● Task brief
Find the lines in the records below that contain "Companies", and report each of them.

● Records supplied
-------------------------

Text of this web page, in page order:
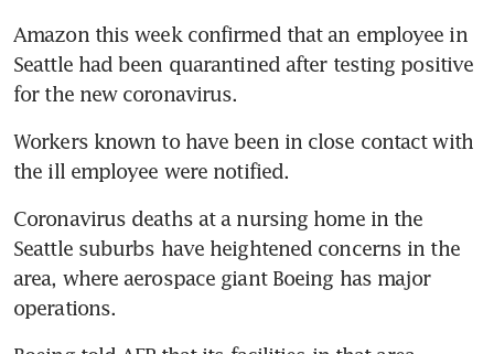
Amazon this week confirmed that an employee in
Seattle had been quarantined after testing positive
for the new coronavirus.
Workers known to have been in close contact with
the ill employee were notified.
Coronavirus deaths at a nursing home in the
Seattle suburbs have heightened concerns in the
area, where aerospace giant Boeing has major
operations.
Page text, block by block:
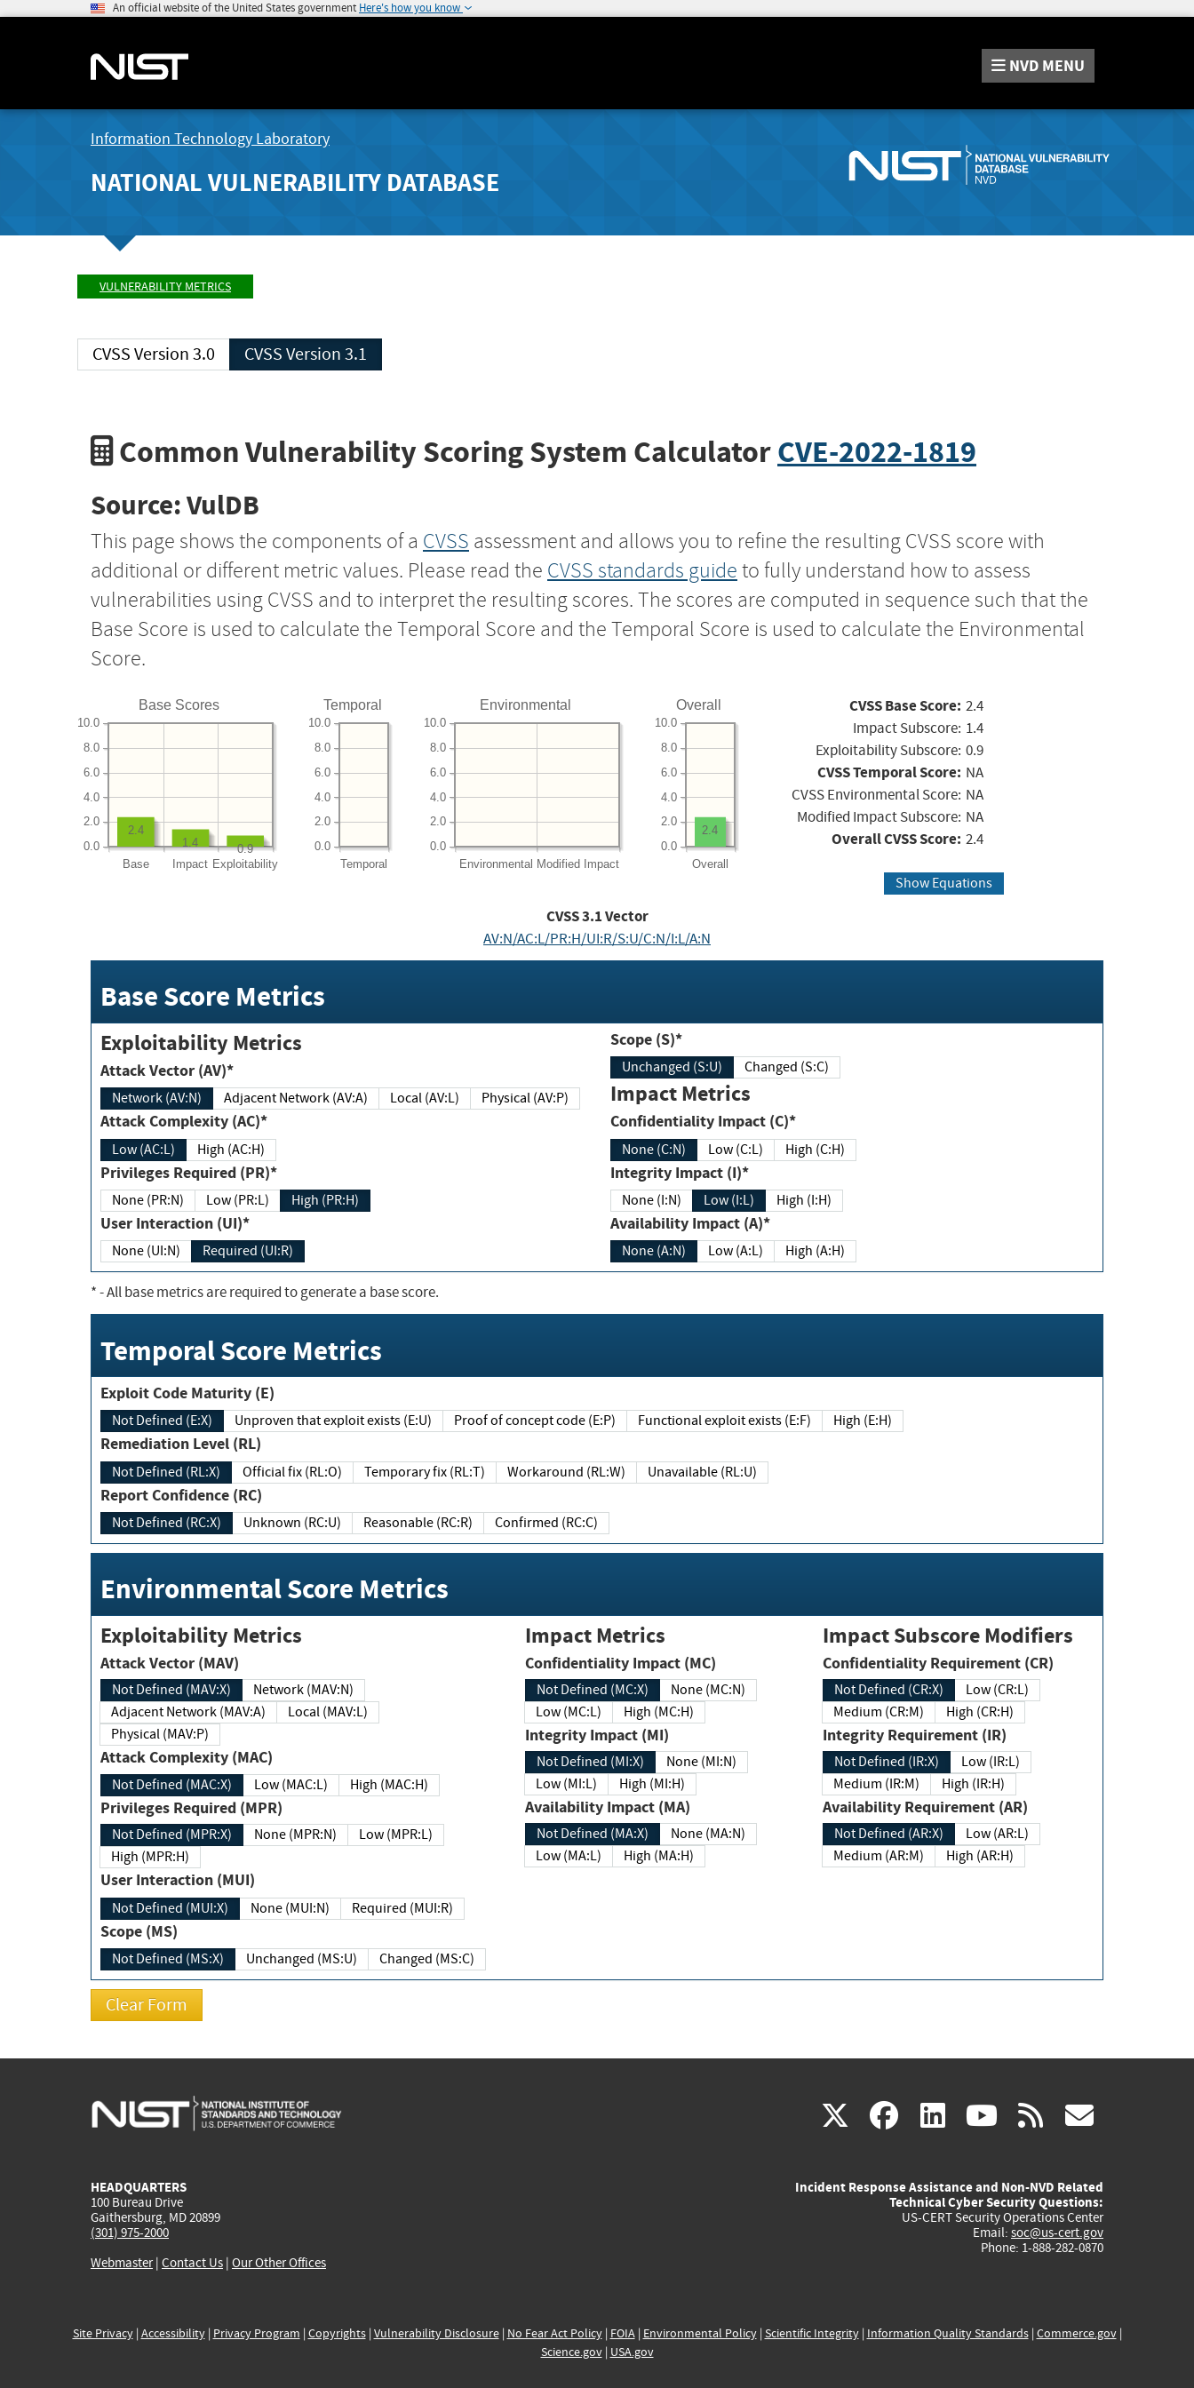
An official website of the United States government Here's how you know
NVD MENU
Information Technology Laboratory
NATIONAL VULNERABILITY DATABASE
VULNERABILITY METRICS
CVSS Version 3.0 CVSS Version 3.1
Common Vulnerability Scoring System CalculatorCVE-2022-1819
Source: VulDB
This page shows the components of a CVSS assessment and allows you to refine the resulting CVSS score with
additional or different metric values. Please read the CVSS standards guide to fully understand how to assess
vulnerabilities using CVSS and to interpret the resulting scores. The scores are computed in sequence such that the
Base Score is used to calculate the Temporal Score and the Temporal Score is used to calculate the Environmental
Score.
Base Scores
Base Impact Exploitability
0.0
2.0
4.0
6.0
8.0
10.0
0.9
1.4
2.4
Temporal
Temporal
0.0
2.0
4.0
6.0
8.0
10.0
Environmental
Environmental Modified Impact
0.0
2.0
4.0
6.0
8.0
10.0
Overall
Overall
0.0
2.0
4.0
6.0
8.0
10.0
2.4
CVSS Base Score: 2.4
Impact Subscore: 1.4
Exploitability Subscore: 0.9
CVSS Temporal Score: NA
CVSS Environmental Score: NA
Modified Impact Subscore: NA
Overall CVSS Score: 2.4
Show Equations
CVSS3.1Vector
AV:N/AC:L/PR:H/UI:R/S:U/C:N/I:L/A:N
Base Score Metrics
Exploitability Metrics
Attack Vector (AV)*
Network (AV:N) Adjacent Network (AV:A) Local (AV:L) Physical (AV:P)
Attack Complexity (AC)*
Low (AC:L) High (AC:H)
Privileges Required (PR)*
None (PR:N) Low (PR:L) High (PR:H)
User Interaction (UI)*
None (UI:N) Required (UI:R)
Scope (S)*
Unchanged (S:U) Changed (S:C)
Impact Metrics
Confidentiality Impact (C)*
None (C:N) Low (C:L) High (C:H)
Integrity Impact (I)*
None (I:N) Low (I:L) High (I:H)
Availability Impact (A)*
None (A:N) Low (A:L) High (A:H)
*- All base metrics are required to generate a base score.
Temporal Score Metrics
Exploit Code Maturity (E)
Not Defined (E:X) Unproven that exploit exists (E:U) Proof of concept code (E:P) Functional exploit exists (E:F) High (E:H)
Remediation Level (RL)
Not Defined (RL:X) Official fix (RL:O) Temporary fix (RL:T) Workaround (RL:W) Unavailable (RL:U)
Report Confidence (RC)
Not Defined (RC:X) Unknown (RC:U) Reasonable (RC:R) Confirmed (RC:C)
Environmental Score Metrics
Exploitability Metrics
Attack Vector (MAV)
Not Defined (MAV:X)
Network (MAV:N)
Adjacent Network (MAV:A)
Local (MAV:L)
Physical (MAV:P)
Attack Complexity (MAC)
Not Defined (MAC:X) Low (MAC:L) High (MAC:H)
Privileges Required (MPR)
Not Defined (MPR:X) None (MPR:N)
Low (MPR:L)
High (MPR:H)
User Interaction (MUI)
Not Defined (MUI:X) None (MUI:N) Required (MUI:R)
Scope (MS)
Not Defined (MS:X) Unchanged (MS:U) Changed (MS:C)
Impact Metrics
Confidentiality Impact (MC)
Not Defined (MC:X)
None (MC:N)
Low (MC:L)
High (MC:H)
Integrity Impact (MI)
Not Defined (MI:X)
None (MI:N)
Low (MI:L)
High (MI:H)
Availability Impact (MA)
Not Defined (MA:X)
None (MA:N)
Low (MA:L)
High (MA:H)
Impact Subscore Modifiers
Confidentiality Requirement (CR)
Not Defined (CR:X)
Low (CR:L)
Medium (CR:M)
High (CR:H)
Integrity Requirement (IR)
Not Defined (IR:X)
Low (IR:L)
Medium (IR:M)
High (IR:H)
Availability Requirement (AR)
Not Defined (AR:X)
Low (AR:L)
Medium (AR:M)
High (AR:H)
X(link
external)
facebook
(link
external)
linkedin
(link
external)
youtube
(link
external)
rss
HEADQUARTERS
100 Bureau Drive
Gaithersburg, MD 20899
(301) 975-2000
Webmaster| Contact Us | Our Other Offices
Incident Response Assistance and Non-NVD Related
Technical Cyber Security Questions:
US-CERT Security Operations Center
Email: soc@us-cert.gov
Phone: 1-888-282-0870
Site Privacy| Accessibility| Privacy Program | Copyrights| Vulnerability Disclosure| No Fear Act Policy| FOIA| Environmental Policy| Scientific Integrity| Information Quality Standards| Commerce.gov|
Science.gov| USA.gov
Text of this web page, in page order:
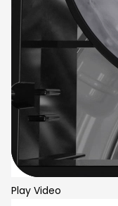
Play Video
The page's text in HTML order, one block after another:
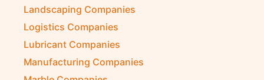
Landscaping Companies
Logistics Companies
Lubricant Companies
Manufacturing Companies
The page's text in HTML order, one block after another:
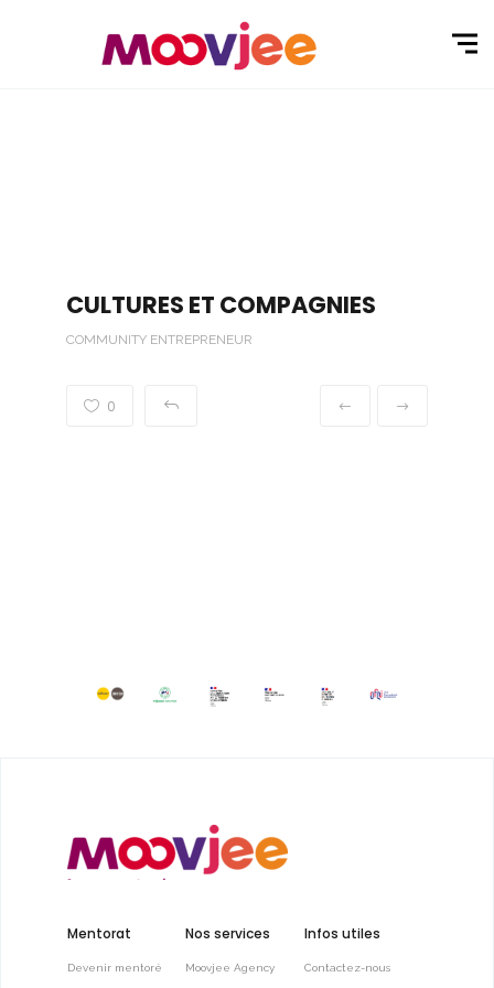
CULTURES ET COMPAGNIES
COMMUNITY ENTREPRENEUR
0
Mentorat
Devenir mentoré
Nos services
Moovjee Agency
Infos utiles
Contactez-nous
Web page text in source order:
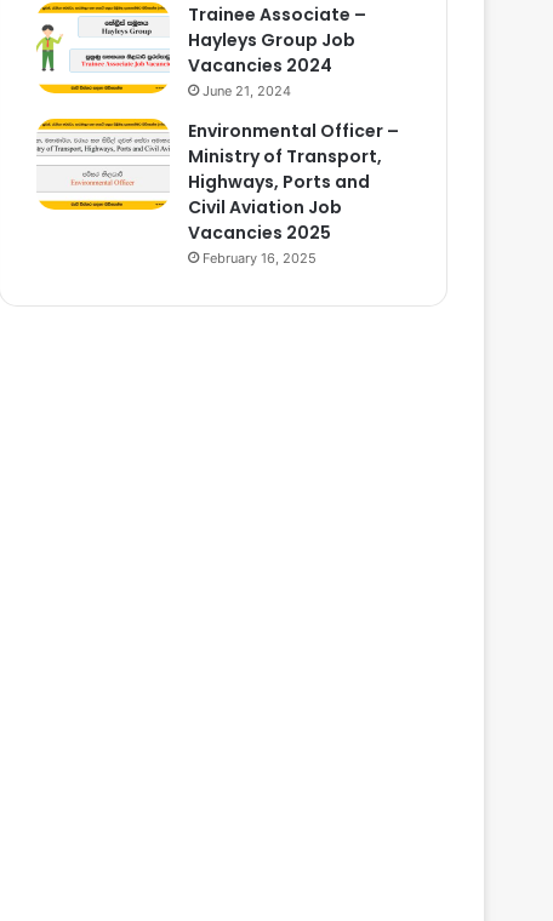
Trainee Associate –
Hayleys Group Job
Vacancies 2024
June 21, 2024
Environmental Officer –
Ministry of Transport,
Highways, Ports and
Civil Aviation Job
Vacancies 2025
February 16, 2025
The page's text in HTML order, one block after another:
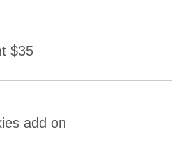
$35
add on
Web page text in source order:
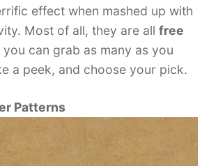
effect when mashed up with
Most of all, they are all free
you can grab as many as you
a peek, and choose your pick.
Patterns
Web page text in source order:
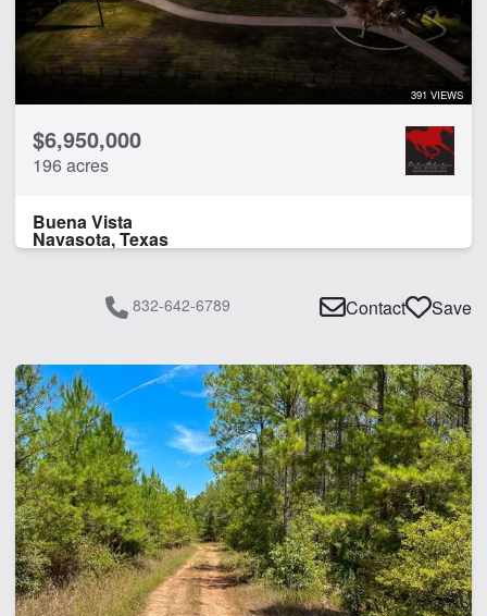
391 VIEWS
$6,950,000
196 acres
Buena Vista
Navasota, Texas
832-642-6789 Contact Save
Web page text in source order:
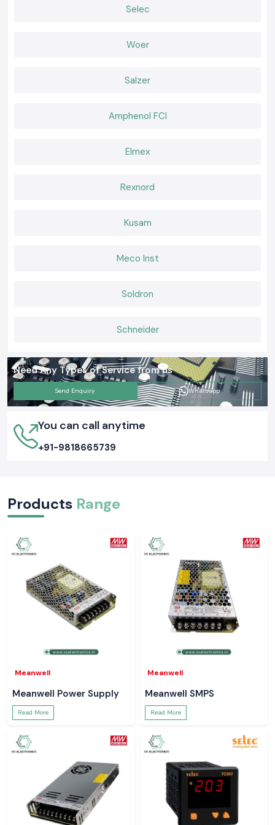
offers Kusum Lux Meter equipment that is relied upon by the
provision is important, selecting SS Electronics is a sure way of making
Selec
Woer
Salzer
Amphenol FCI
Elmex
Rexnord
Kusam
Meco Inst
Soldron
Schneider
Need Any Types of Service from us
Send Enquiry Whatsapp
You can call anytime
+91-9818665739
Products Range
Meanwell
Meanwell Power Supply
Read More
Meanwell
Meanwell SMPS
Read More
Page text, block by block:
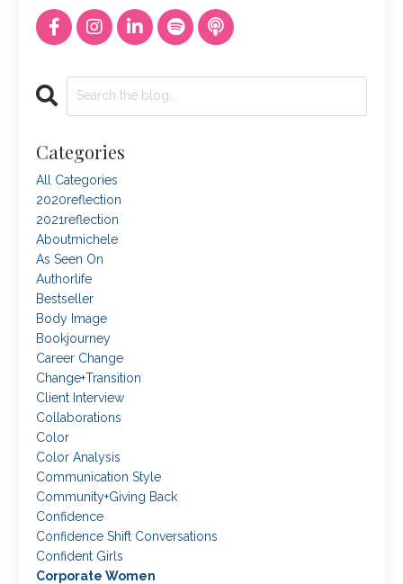
Categories
All Categories
2020reflection
2021reflection
Aboutmichele
As Seen On
Authorlife
Bestseller
Body Image
Bookjourney
Career Change
Change+transition
Client Interview
Collaborations
Color
Color Analysis
Communication Style
Community+giving Back
Confidence
Confidence Shift Conversations
Confident Girls
Corporate Women
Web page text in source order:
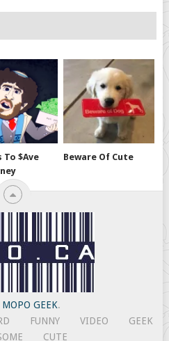
To $ave
Beware Of Cute
MOPO GEEK.
FUNNY VIDEO
GEEK
CUTE
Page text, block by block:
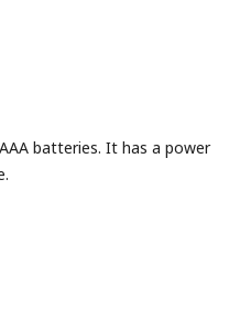
batteries. It has a power

-------------------------

● Completed exercise
Landscaping Companies
Logistics Companies
Lubricant Companies
Manufacturing Companies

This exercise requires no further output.